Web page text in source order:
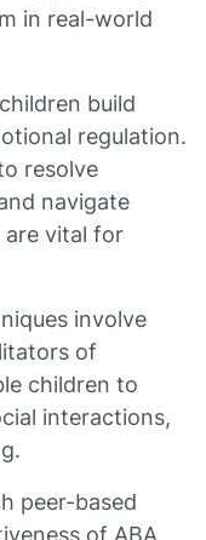
in real-world
build
regulation.
resolve
navigate
vital for
involve
of
children to
interactions,
peer-based
of ABA
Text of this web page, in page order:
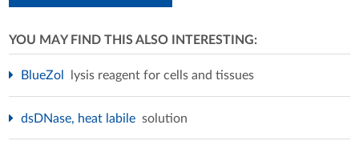
YOU MAY FIND THIS ALSO INTERESTING:
BlueZol lysis reagent for cells and tissues
dsDNase, heat labile solution
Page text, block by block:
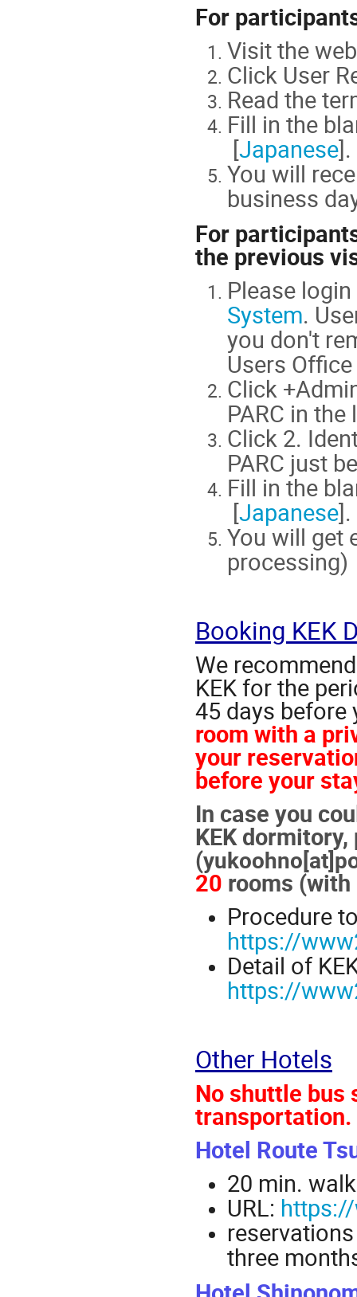
For
Visit the
Click User
Read the
Fill in the
[Japanese].
You will
business
For
the previous
Please
System.
you don't
Users
Click
PARC in
Click 2.
PARC just
Fill in the
[Japanese].
You will get
processing)
Booking KEK
We
KEK for the
45 days before
room with a
your
before your
In case you
KEK
(
20 rooms
Procedure
https://
Detail of
https://
Other Hotels
No shuttle bus
transportation.
Hotel Route
20 min.
URL:
three
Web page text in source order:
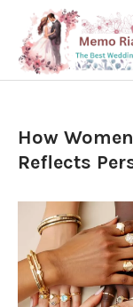
content
How
Reflects
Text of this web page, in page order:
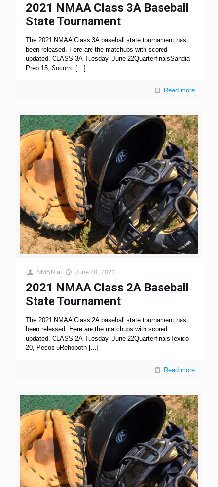
2021 NMAA Class 3A Baseball
State Tournament
The 2021 NMAA Class 3A baseball state tournament has
been released. Here are the matchups with scored
updated. CLASS 3A Tuesday, June 22QuarterfinalsSandia
Prep 15, Socorro […]
Read more
NMSN at June 20, 2021
2021 NMAA Class 2A Baseball
State Tournament
The 2021 NMAA Class 2A baseball state tournament has
been released. Here are the matchups with scored
updated. CLASS 2A Tuesday, June 22QuarterfinalsTexico
20, Pecos 5Rehoboth […]
Read more
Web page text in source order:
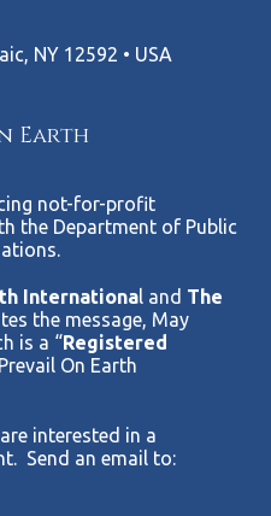
NY 12592 • USA
Earth
not-for-profit
the Department of Public
International and The
the message, May
is a “Registered
On Earth
interested in a
Send an email to:
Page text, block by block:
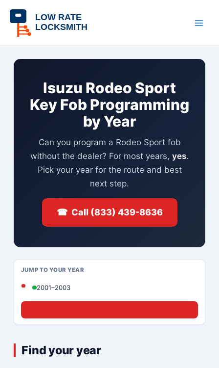
content
Isuzu Rodeo Sport
Key Fob Programming
by Year
Can you program a Rodeo Sport fob
without the dealer? For most years, yes.
Pick your year for the route and best
next step.
☎ Call (833) 439-8636
JUMP TO YOUR YEAR
2001–2003
Find your year
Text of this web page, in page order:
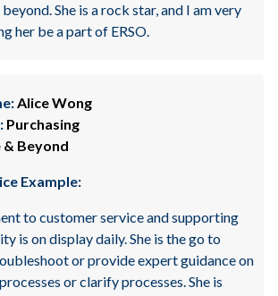
She is a rock star, and I am very
her be a part of ERSO.
Alice Wong
Purchasing
Beyond
Example:
to customer service and supporting
is on display daily. She is the go to
or provide expert guidance on
or clarify processes. She is
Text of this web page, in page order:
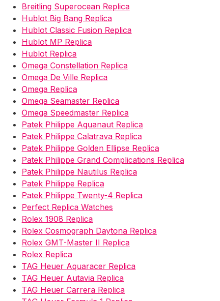
Breitling Superocean Replica
Hublot Big Bang Replica
Hublot Classic Fusion Replica
Hublot MP Replica
Hublot Replica
Omega Constellation Replica
Omega De Ville Replica
Omega Replica
Omega Seamaster Replica
Omega Speedmaster Replica
Patek Philippe Aquanaut Replica
Patek Philippe Calatrava Replica
Patek Philippe Golden Ellipse Replica
Patek Philippe Grand Complications Replica
Patek Philippe Nautilus Replica
Patek Philippe Replica
Patek Philippe Twenty-4 Replica
Perfect Replica Watches
Rolex 1908 Replica
Rolex Cosmograph Daytona Replica
Rolex GMT-Master II Replica
Rolex Replica
TAG Heuer Aquaracer Replica
TAG Heuer Autavia Replica
TAG Heuer Carrera Replica
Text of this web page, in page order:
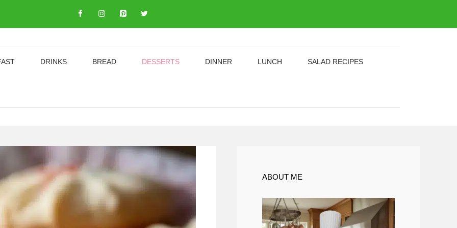
DRINKS BREAD DESSERTS DINNER LUNCH SALAD RECIPES
ABOUT ME
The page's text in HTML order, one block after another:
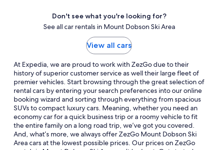
Don't see what you're looking for?
See all car rentals in Mount Dobson Ski Area
View all cars
At Expedia, we are proud to work with ZezGo due to their
history of superior customer service as well their large fleet of
premier vehicles. Start browsing through the great selection of
rental cars by entering your search preferences into our online
booking wizard and sorting through everything from spacious
SUVs to compact luxury cars. Meaning, whether you need an
economy car for a quick business trip or a roomy vehicle to fit
the entire family on a long road trip, we’ve got you covered.
And, what’s more, we always offer ZezGo Mount Dobson Ski
Area cars at the lowest possible prices. Our prices on ZezGo
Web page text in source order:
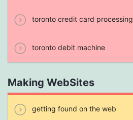
toronto credit card processing
toronto debit machine
Making WebSites
getting found on the web

_Directions for this task_: Only the lines from the start of the records through the line containing "BlueZol lysis reagent for cells and tissues" should be repeated, word for word, with the pictures left out.

_Answer below_:
Web page text in source order:
in real-world
build
regulation.
resolve
navigate
vital for
involve
of
children to
interactions,
peer-based
of ABA
Text of this web page, in page order:
YOU MAY FIND THIS ALSO INTERESTING:
BlueZol lysis reagent for cells and tissues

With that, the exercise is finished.